Work order
The whole listing that follows is to be restated word for word, images excluded.

_____

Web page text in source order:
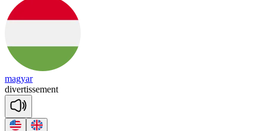
magyar
divertissement
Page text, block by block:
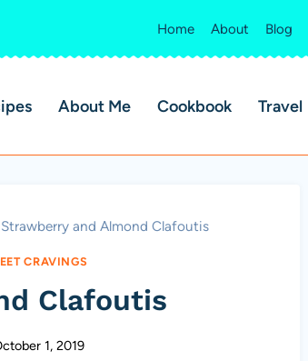
Home About Blog
About Me Cookbook Travel
Strawberry and Almond Clafoutis
CRAVINGS
Clafoutis
1, 2019
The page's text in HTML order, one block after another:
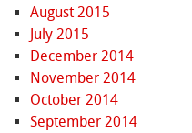
August 2015
July 2015
December 2014
November 2014
October 2014
September 2014
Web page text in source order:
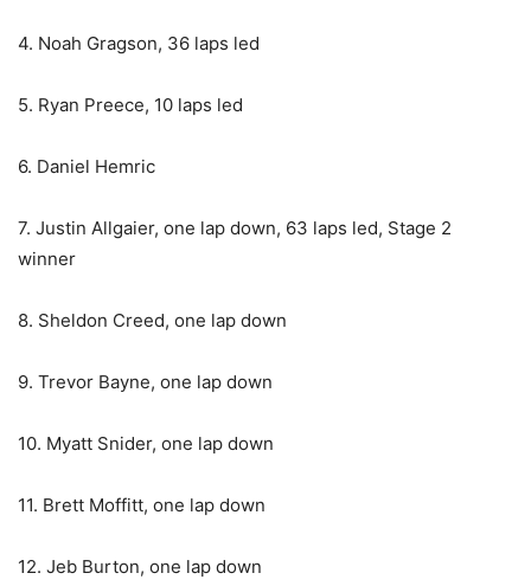
4. Noah Gragson, 36 laps led
5. Ryan Preece, 10 laps led
6. Daniel Hemric
7. Justin Allgaier, one lap down, 63 laps led, Stage 2
winner
8. Sheldon Creed, one lap down
9. Trevor Bayne, one lap down
10. Myatt Snider, one lap down
11. Brett Moffitt, one lap down
12. Jeb Burton, one lap down
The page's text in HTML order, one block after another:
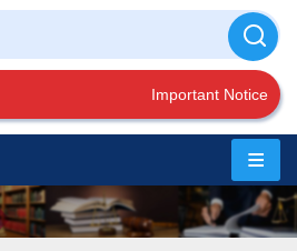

_____

Solution to the exercise
Web page text in source order:
magyar
divertissement
Page text, block by block:
Home About Blog
About Me Cookbook Travel
Strawberry and Almond Clafoutis
CRAVINGS
Clafoutis
1, 2019
The page's text in HTML order, one block after another:
August 2015
July 2015
December 2014
November 2014
October 2014
September 2014
Web page text in source order:
4. Noah Gragson, 36 laps led
5. Ryan Preece, 10 laps led
6. Daniel Hemric
7. Justin Allgaier, one lap down, 63 laps led, Stage 2
winner
8. Sheldon Creed, one lap down
9. Trevor Bayne, one lap down
10. Myatt Snider, one lap down
11. Brett Moffitt, one lap down
12. Jeb Burton, one lap down
The page's text in HTML order, one block after another:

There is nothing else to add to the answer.